Brian Eno described Soon – from the earlier EP Glider, the sole single and in an alternate mix as the closing track on the album – “a wall of distortion with a few motifs arising like icebergs out of it here and there. It's very hard to hear the beat , it's very hard to hear the key, there are no lyrics so far as I know.
“It's really set a new standard for pop music.”
Except it wasn't popular.
Despite critical acclaim and widely considered among the best albums of the Nineties, this masterpiece of intense shoegaze – it defined and redefined the genre – hardly did the business, charting outside the top 20 in the UK and outside of a small coterie (mostly of musicians) made no impact in the US.
That seems odd given that was a high-water mark for shoegaze with bands like Ride, Slowdive, Chapterhouse and Swervedriver all being successful. Yet the songs – like Sometimes – were there to be discovered.

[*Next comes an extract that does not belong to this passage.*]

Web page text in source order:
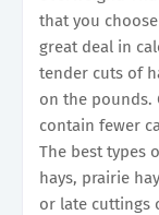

However the sheer intensity of Loveless perhaps made it a more difficult proposition for most . . . and the tide started to turn against the movement.
Attention turned to bands like Massive Attack and Primal Scream, who offered something more approachable than the nagging and noisy I Only Said on Loveless.
But in recent years there has been a renewed interest in the menacing sonics and melodic drone of shoegaze and Loveless – which never went away for many – might have found its time.
Let's hope so.
It should be in any Cornerstone Collection!
As this goes on-line, Elsewhere is working on an alternative 101 Building Blocks Collection which will fill in the gaps between the Cornerstone albums, but with sometimes very wonky walls.
These Essential Elsewhere pages deliberately point to albums which you might not have thought of, or have even heard . . .
But they might just open a door into a new kind of music, or an artist you didn't know of. Or someone you may have thought was just plain boring.
But here is the way into a new/interesting/different music . . .
The deep end won't be out of your depth . . .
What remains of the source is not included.